_Work instruction_. Please restate each entry that appears below word for word, without its pictures.

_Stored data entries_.
- - - - -

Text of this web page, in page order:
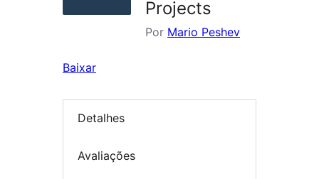
Projects
Por Mario Peshev
Baixar
Detalhes
Avaliações
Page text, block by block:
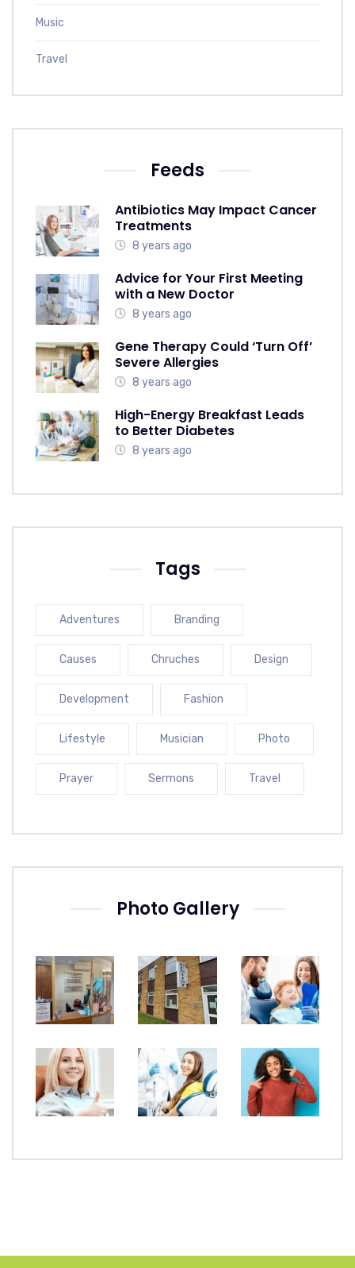
Music
Travel
Feeds
Antibiotics May Impact Cancer
Treatments
8 years ago
Advice for Your First Meeting
with a New Doctor
8 years ago
Gene Therapy Could ‘Turn Off’
Severe Allergies
8 years ago
High-Energy Breakfast Leads
to Better Diabetes
8 years ago
Tags
Adventures Branding
Causes Chruches Design
Development Fashion
Lifestyle Musician Photo
Prayer Sermons Travel
Photo Gallery
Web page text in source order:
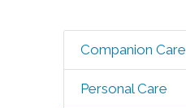
Companion Care
Personal Care
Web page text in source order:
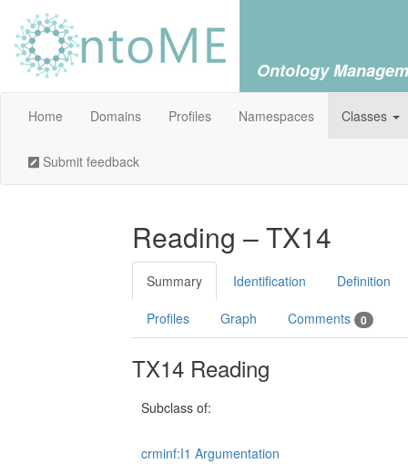
Ontology
Home Domains Profiles Namespaces Classes
Submit feedback
Reading – TX14
Summary Identification Definition
Profiles Graph Comments 0
TX14 Reading
Subclass of:
crminf:I1 Argumentation
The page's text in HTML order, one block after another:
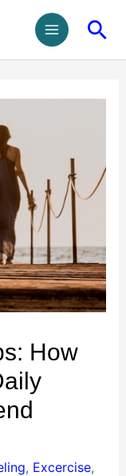
How
, Excercise,
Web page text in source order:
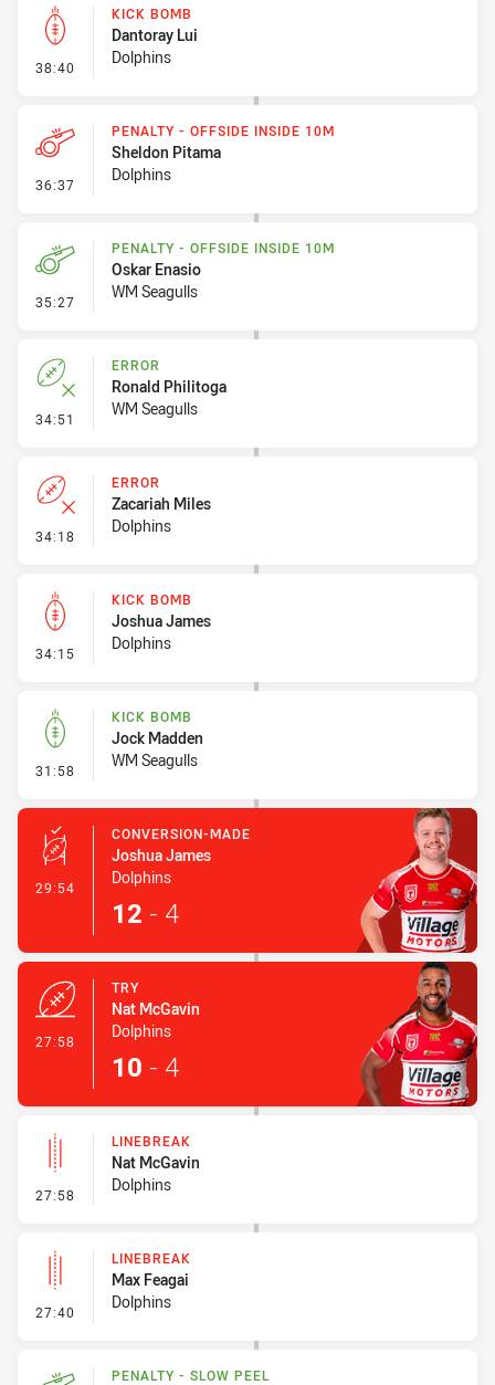
38:40 - Kick Bomb
KICK BOMB
Dantoray Lui
Dolphins
36:37 - Penalty - Offside inside 10m
PENALTY - OFFSIDE INSIDE 10M
Sheldon Pitama
Dolphins
35:27 - Penalty - Offside inside 10m
PENALTY - OFFSIDE INSIDE 10M
Oskar Enasio
WM Seagulls
34:51 - Error
ERROR
Ronald Philitoga
WM Seagulls
34:18 - Error
ERROR
Zacariah Miles
Dolphins
34:15 - Kick Bomb
KICK BOMB
Joshua James
Dolphins
31:58 - Kick Bomb
KICK BOMB
Jock Madden
WM Seagulls
29:54 - Conversion-Made
CONVERSION-MADE
Joshua James
Dolphins
12 - 4
27:58
TRY
Nat McGavin
Dolphins
10 - 4
27:58 - Linebreak
LINEBREAK
Nat McGavin
Dolphins
27:40 - Linebreak
LINEBREAK
Max Feagai
Dolphins
PENALTY - SLOW PEEL
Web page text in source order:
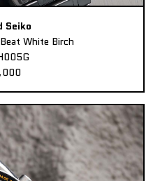
Seiko
White Birch
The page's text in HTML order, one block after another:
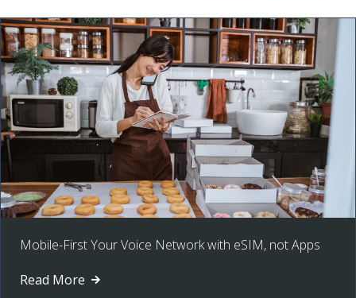
Mobile-First Your Voice Network with eSIM, not Apps
Read More
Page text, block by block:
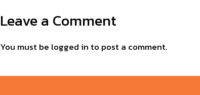
Leave a Comment
You must be logged in to post a comment.
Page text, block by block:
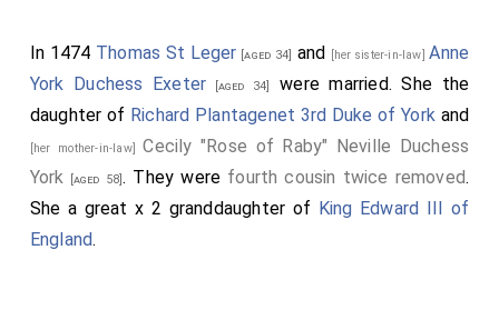
In 1474 Thomas St Leger [aged 34] and [her sister-in-law]Anne
York Duchess Exeter [aged 34]
were married. She the
daughter of Richard Plantagenet 3rd Duke of York and
[her mother-in-law]Cecily "Rose of Raby" Neville Duchess
York
[aged 58]. They were fourth cousin twice removed.
She a great x 2 granddaughter of King Edward III of
England.
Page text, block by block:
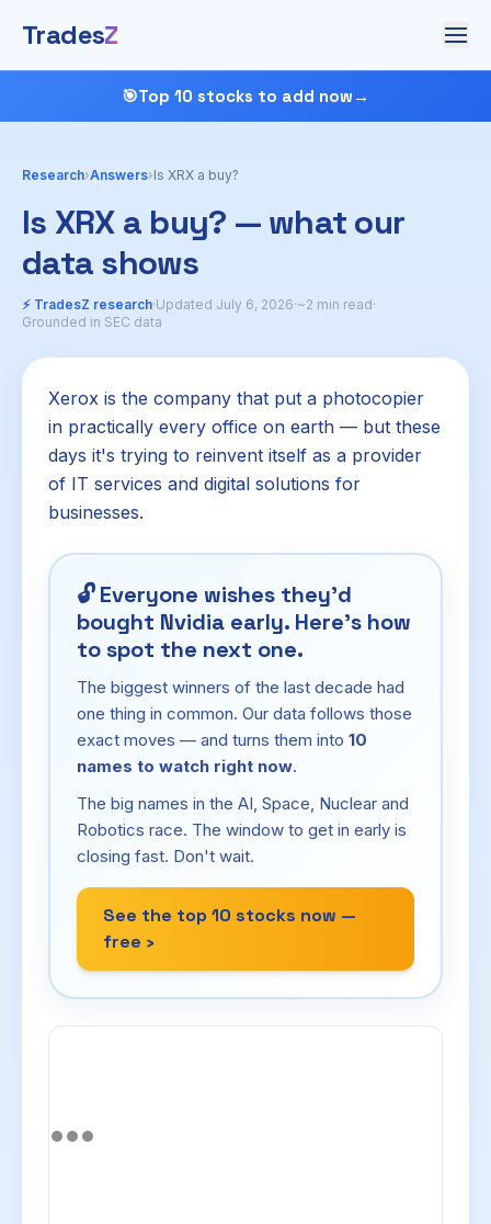
TradesZ
🎯Top 10 stocks to add now →
Research›Answers›Is XRX a buy?
Is XRX a buy? — what our
data shows
⚡ TradesZ research·Updated July 6, 2026·~2 min read·
Grounded in SEC data
Xerox is the company that put a photocopier
in practically every office on earth — but these
days it's trying to reinvent itself as a provider
of IT services and digital solutions for
businesses.
🔓Everyone wishes they'd
bought Nvidia early. Here's how
to spot the next one.
The biggest winners of the last decade had
one thing in common. Our data follows those
exact moves — and turns them into 10
names to watch right now.
The big names in the AI, Space, Nuclear and
Robotics race. The window to get in early is
closing fast. Don't wait.
See the top 10 stocks now —
free ›
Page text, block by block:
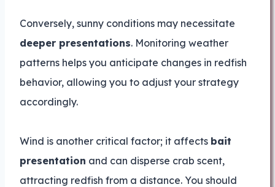
Conversely, sunny conditions may necessitate
deeper presentations. Monitoring weather
patterns helps you anticipate changes in redfish
behavior, allowing you to adjust your strategy
accordingly.
Wind is another critical factor; it affects bait
presentation and can disperse crab scent,
attracting redfish from a distance. You should
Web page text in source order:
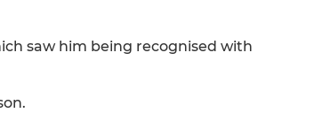
saw him being recognised with
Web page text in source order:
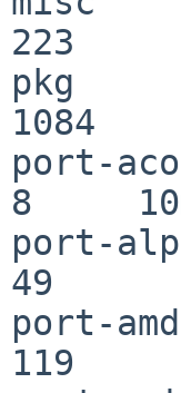
223
pkg
1084
port-
8
port-
49
port-
119
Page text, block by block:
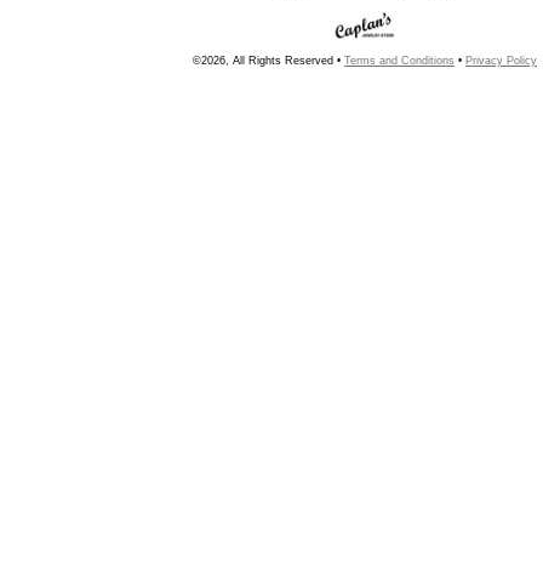
©2026, All Rights Reserved • Terms and Conditions • Privacy Policy
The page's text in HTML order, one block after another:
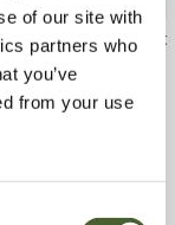
of our site with
partners who
you’ve
from your use
Clematis Pink
FIND OUT MORE
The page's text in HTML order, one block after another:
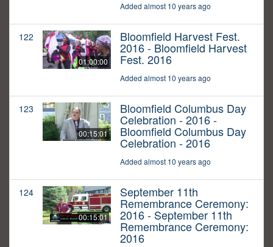
Added almost 10 years ago
122
01:00:00
Bloomfield Harvest Fest.
2016 - Bloomfield Harvest
Fest. 2016
Added almost 10 years ago
123
00:15:01
Bloomfield Columbus Day
Celebration - 2016 -
Bloomfield Columbus Day
Celebration - 2016
Added almost 10 years ago
124
00:15:01
September 11th
Remembrance Ceremony:
2016 - September 11th
Remembrance Ceremony:
2016
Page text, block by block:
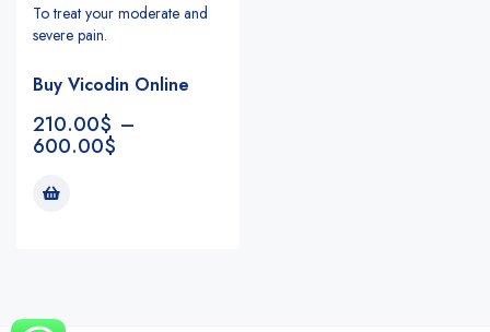
To treat your moderate and
severe pain.
Buy Vicodin Online
210.00$ –
600.00$
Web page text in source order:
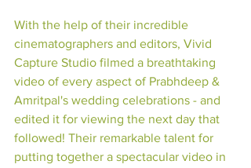
With the help of their incredible
cinematographers and editors, Vivid
Capture Studio filmed a breathtaking
video of every aspect of Prabhdeep &
Amritpal's wedding celebrations - and
edited it for viewing the next day that
followed! Their remarkable talent for
putting together a spectacular video in
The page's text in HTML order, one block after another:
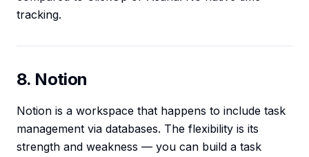
tracking.
8. Notion
Notion is a workspace that happens to include task
management via databases. The flexibility is its
strength and weakness — you can build a task
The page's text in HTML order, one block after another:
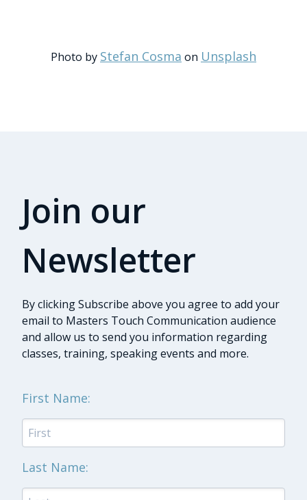
Photo by Stefan Cosma on Unsplash
Join our
Newsletter
By clicking Subscribe above you agree to add your
email to Masters Touch Communication audience
and allow us to send you information regarding
classes, training, speaking events and more.
First Name:
Last Name:
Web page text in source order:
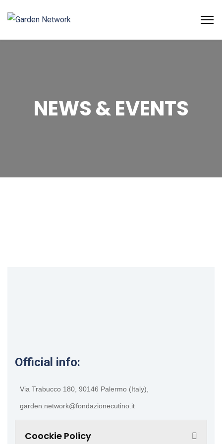
NEWS & EVENTS
Official info:
Via Trabucco 180, 90146 Palermo (Italy),
garden.network@fondazionecutino.it
Coockie Policy
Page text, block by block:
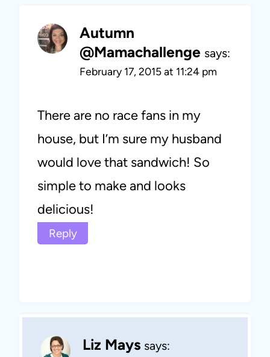
Autumn
@Mamachallenge says:
February 17, 2015 at 11:24 pm
There are no race fans in my
house, but I’m sure my husband
would love that sandwich! So
simple to make and looks
delicious!
Reply
Liz Mays says:
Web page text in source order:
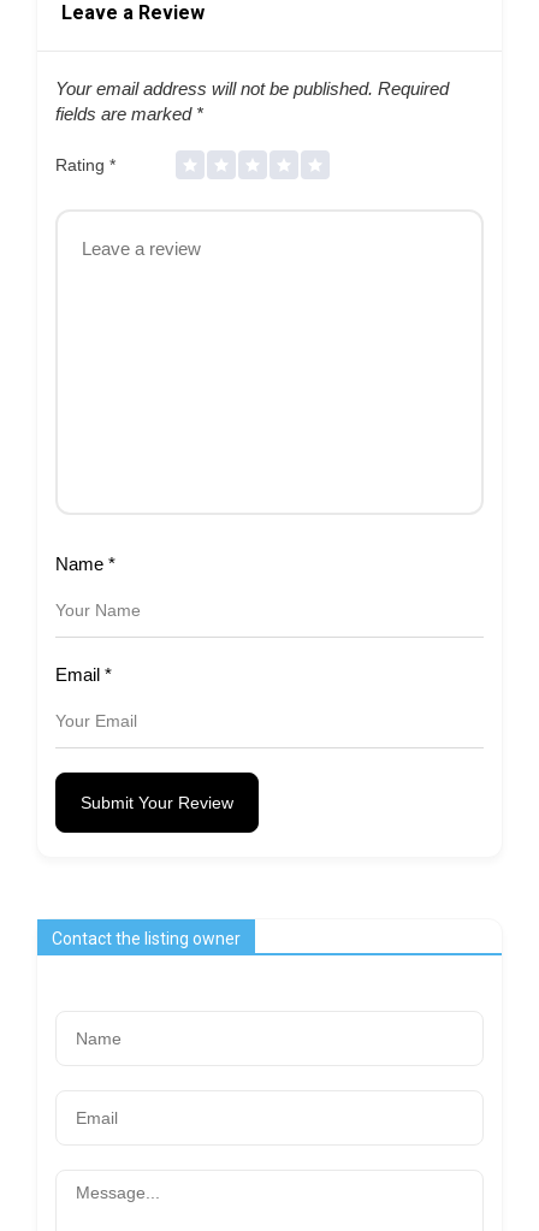
Leave a Review
Your email address will not be published. Required
fields are marked *
Rating *
Name *
Email *
Submit Your Review
Contact the listing owner
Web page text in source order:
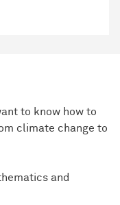
to know how to
climate change to
and
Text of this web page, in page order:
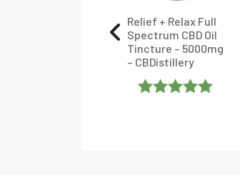
Relief + Relax Full
Spectrum CBD Oil
Tincture – 5000mg
– CBDistillery
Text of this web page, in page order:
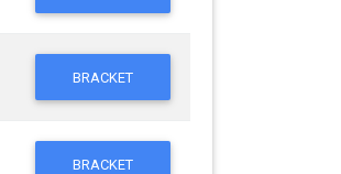
BRACKET
BRACKET
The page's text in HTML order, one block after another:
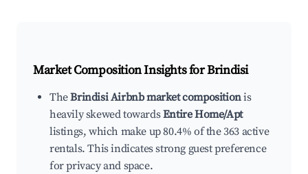
Market Composition Insights forBrindisi
TheBrindisi Airbnb market compositionis
heavily skewed towardsEntire Home/Apt
listings, which make up 80.4% of the 363 active
rentals. This indicates strong guest preference
for privacy and space.
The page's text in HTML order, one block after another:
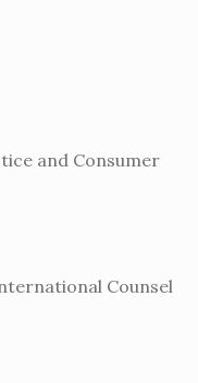
and Consumer
Counsel

- - - - -

_Solution to this problem_.
Text of this web page, in page order:
Projects
Por Mario Peshev
Baixar
Detalhes
Avaliações
Page text, block by block:
Music
Travel
Feeds
Antibiotics May Impact Cancer
Treatments
8 years ago
Advice for Your First Meeting
with a New Doctor
8 years ago
Gene Therapy Could ‘Turn Off’
Severe Allergies
8 years ago
High-Energy Breakfast Leads
to Better Diabetes
8 years ago
Tags
Adventures Branding
Causes Chruches Design
Development Fashion
Lifestyle Musician Photo
Prayer Sermons Travel
Photo Gallery
Web page text in source order:
Companion Care
Personal Care
Web page text in source order:
Ontology
Home Domains Profiles Namespaces Classes
Submit feedback
Reading – TX14
Summary Identification Definition
Profiles Graph Comments 0
TX14 Reading
Subclass of:
crminf:I1 Argumentation
The page's text in HTML order, one block after another:
How
, Excercise,
Web page text in source order:
38:40 - Kick Bomb
KICK BOMB
Dantoray Lui
Dolphins
36:37 - Penalty - Offside inside 10m
PENALTY - OFFSIDE INSIDE 10M
Sheldon Pitama
Dolphins
35:27 - Penalty - Offside inside 10m
PENALTY - OFFSIDE INSIDE 10M
Oskar Enasio
WM Seagulls
34:51 - Error
ERROR
Ronald Philitoga
WM Seagulls
34:18 - Error
ERROR
Zacariah Miles
Dolphins
34:15 - Kick Bomb
KICK BOMB
Joshua James
Dolphins
31:58 - Kick Bomb
KICK BOMB
Jock Madden
WM Seagulls
29:54 - Conversion-Made
CONVERSION-MADE
Joshua James
Dolphins
12 - 4
27:58
TRY
Nat McGavin
Dolphins
10 - 4
27:58 - Linebreak
LINEBREAK
Nat McGavin
Dolphins
27:40 - Linebreak
LINEBREAK
Max Feagai
Dolphins
PENALTY - SLOW PEEL
Web page text in source order:
Seiko
White Birch
The page's text in HTML order, one block after another:
Mobile-First Your Voice Network with eSIM, not Apps
Read More
Page text, block by block:
Leave a Comment
You must be logged in to post a comment.
Page text, block by block:
In 1474 Thomas St Leger [aged 34] and [her sister-in-law]Anne
York Duchess Exeter [aged 34]
were married. She the
daughter of Richard Plantagenet 3rd Duke of York and
[her mother-in-law]Cecily "Rose of Raby" Neville Duchess
York
[aged 58]. They were fourth cousin twice removed.
She a great x 2 granddaughter of King Edward III of
England.
Page text, block by block:
TradesZ
🎯Top 10 stocks to add now →
Research›Answers›Is XRX a buy?
Is XRX a buy? — what our
data shows
⚡ TradesZ research·Updated July 6, 2026·~2 min read·
Grounded in SEC data
Xerox is the company that put a photocopier
in practically every office on earth — but these
days it's trying to reinvent itself as a provider
of IT services and digital solutions for
businesses.
🔓Everyone wishes they'd
bought Nvidia early. Here's how
to spot the next one.
The biggest winners of the last decade had
one thing in common. Our data follows those
exact moves — and turns them into 10
names to watch right now.
The big names in the AI, Space, Nuclear and
Robotics race. The window to get in early is
closing fast. Don't wait.
See the top 10 stocks now —
free ›
Page text, block by block:
Conversely, sunny conditions may necessitate
deeper presentations. Monitoring weather
patterns helps you anticipate changes in redfish
behavior, allowing you to adjust your strategy
accordingly.
Wind is another critical factor; it affects bait
presentation and can disperse crab scent,
attracting redfish from a distance. You should
Web page text in source order:
saw him being recognised with
Web page text in source order:
223
pkg
1084
port-
8
port-
49
port-
119
Page text, block by block:
©2026, All Rights Reserved • Terms and Conditions • Privacy Policy
The page's text in HTML order, one block after another:
of our site with
partners who
you’ve
from your use
Clematis Pink
FIND OUT MORE
The page's text in HTML order, one block after another:
Added almost 10 years ago
122
01:00:00
Bloomfield Harvest Fest.
2016 - Bloomfield Harvest
Fest. 2016
Added almost 10 years ago
123
00:15:01
Bloomfield Columbus Day
Celebration - 2016 -
Bloomfield Columbus Day
Celebration - 2016
Added almost 10 years ago
124
00:15:01
September 11th
Remembrance Ceremony:
2016 - September 11th
Remembrance Ceremony:
2016
Page text, block by block:
To treat your moderate and
severe pain.
Buy Vicodin Online
210.00$ –
600.00$
Web page text in source order:
With the help of their incredible
cinematographers and editors, Vivid
Capture Studio filmed a breathtaking
video of every aspect of Prabhdeep &
Amritpal's wedding celebrations - and
edited it for viewing the next day that
followed! Their remarkable talent for
putting together a spectacular video in
The page's text in HTML order, one block after another:
tracking.
8. Notion
Notion is a workspace that happens to include task
management via databases. The flexibility is its
strength and weakness — you can build a task
The page's text in HTML order, one block after another:
Photo by Stefan Cosma on Unsplash
Join our
Newsletter
By clicking Subscribe above you agree to add your
email to Masters Touch Communication audience
and allow us to send you information regarding
classes, training, speaking events and more.
First Name:
Last Name:
Web page text in source order:
NEWS & EVENTS
Official info:
Via Trabucco 180, 90146 Palermo (Italy),
garden.network@fondazionecutino.it
Coockie Policy
Page text, block by block:
Autumn
@Mamachallenge says:
February 17, 2015 at 11:24 pm
There are no race fans in my
house, but I’m sure my husband
would love that sandwich! So
simple to make and looks
delicious!
Reply
Liz Mays says:
Web page text in source order:
Leave a Review
Your email address will not be published. Required
fields are marked *
Rating *
Name *
Email *
Submit Your Review
Contact the listing owner
Web page text in source order:
to know how to
climate change to
and
Text of this web page, in page order:
Relief + Relax Full
Spectrum CBD Oil
Tincture – 5000mg
– CBDistillery
Text of this web page, in page order:
BRACKET
BRACKET
The page's text in HTML order, one block after another:
Market Composition Insights forBrindisi
TheBrindisi Airbnb market compositionis
heavily skewed towardsEntire Home/Apt
listings, which make up 80.4% of the 363 active
rentals. This indicates strong guest preference
for privacy and space.
The page's text in HTML order, one block after another:
and Consumer
Counsel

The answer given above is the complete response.